I did some more talking with H and have reached a new place for me. I am keeping this quiet for the most part but know I can share with you guys and be understood.
Last weekend was S night with H. Within 1/2 hour of dropping S off, H texted that he was invited to a bbq and wondered if we could meet up to get Xmas trees, then have S come home with me. I had no plans other than watching movies alone, and knowing S would way rather be home with me, I agreed but let H know I had plans the next day, assuming he understood that meant he needs to have S his normal time on Sunday. Of course he did not understand that, and to make a long story short, S spent the day at a friend's house with everyone thinking H would pick him up but H. H of course blamed that on me, S and the friends mom.
I spent that day at the beach with my friend. It was such a beautiful December beach day in California!! At one point we were sitting watching the waves, talking about our futures, things we hope for, retirement....it became very clear to me that H no longer fits in my plans. I told friend, if I could continue to live my life the way I do, and no longer be married to H, I would do it in a heartbeat. And it hit me again, why can't I do that? I realised I do not want to spend the coming year in limbo land, with another ignored anniversary, Mothers Day and birthday. The future I want does not have that! I want to open a new door for myself, and that entails movement, one way or the other.
That night I picked up S and went home. It was an angry night of texting back and forth between H and I over the misunderstanding of the day. I got ugly in letting him know I am sick of his stupid choices and that he should remember that his missing out on time with S, his living in a s?1t hole and failed marriage are all a reflection of his selfish choices. It was exhausting and I am not proud of how angry I was or some of the things I said.
That night I searched for the reasons of why I am still so angry and all I can figure is it comes from being married to a man who does not want to be married to me. I think I can't help having some sort of expectation with that piece of paper.
The next night I took S to H and asked H for a few quick minutes of his time. I started by apologizing for getting so angry with him over the misunderstanding. He was defensive and explained his reasoning for thinking the way he did, he thought when I said I had plans, that those plans were with S. which I called out BS since I had let him know I was going over the hill for the day and that S was at his buddies for pick up.
I further explained where I believe the root of my anger comes from, being stuck in a marriage that is not moving one way or another, and that it's time to change that. I told him you have 2 choices, agree to counseling to see if we have any chance of saving our family, or proceeding to begin paperwork for a dissolution of our marriage.

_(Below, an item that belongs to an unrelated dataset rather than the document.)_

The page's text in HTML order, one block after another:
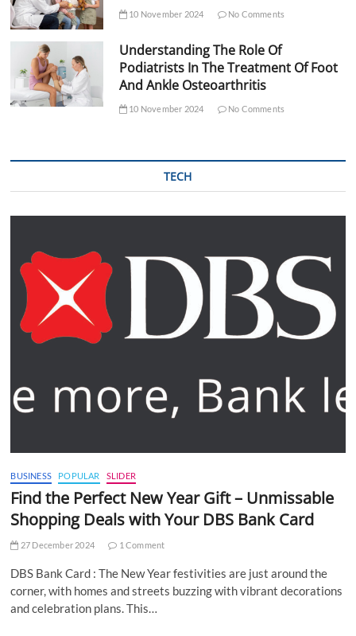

He scoffed and said that was not fair to put him on the spot, especially when he was still angry at me. I said H, I am not putting you on the spot, you have had 4 years to figure this out. I told him a new year is around the corner and I will not live it like this, and I will not have another ignored anniversary, Mothers Day or birthday. I told him I will not continue to be married to a man who treats me or our marriage this way, and it may just be a piece of paper to him, but for me it's more than that and I am tired of feeling so angry at him.
He told me, based on things you said last night, you don't even like me. He said I seem way happier without him. He asked do you really believe you could have feelings for me again? He said he doesn't like how I treat S as a friend, I have no rules. I said, so is that your choice? He continued to spin in circles, blame blame blame, all about me.
I stayed quiet and just listened to the same old story. When he was done, I just said, so is that your choice? Why haven't you just filed by now if you so truly believe we could never work this out? Why would you put us all through this? He said he didn't want to rush things, that he was seeing what would happen and it's been up and down, up and down, and we always end up back here.
I told him, well that's not fair because I haven't been treating you like someone committed to working things out with me, I have been treating you like a man who no longer wants me, but making the best of it for our S. You have never said different, so that is unfair to me. He said we have talked about it, we were going to try dating, and nothing ever happens. I exclaimed, you never asked me out!!! All BS, so much BS. So I told him H, I am a fighter, I don't give up, and I don't know if there is anything left or enough to save us, but I would certainly give it a try. But if you don't want that, we go to option 2. He just couldn't say it, he just spins his excuses, so I finally cut him off and went on to our next step, which I had already figured we would do.
I told H we have 3 choices now. We sit down together, go over how we want to live, split up assets together. If we are able to do that, we can save tons of money by only paying someone to prepare and file the paperwork for us. Choice 2 is mediation and a few thousand dollars each. Choice 3 is attorneys, getting ugly and lots of money. Which do you want?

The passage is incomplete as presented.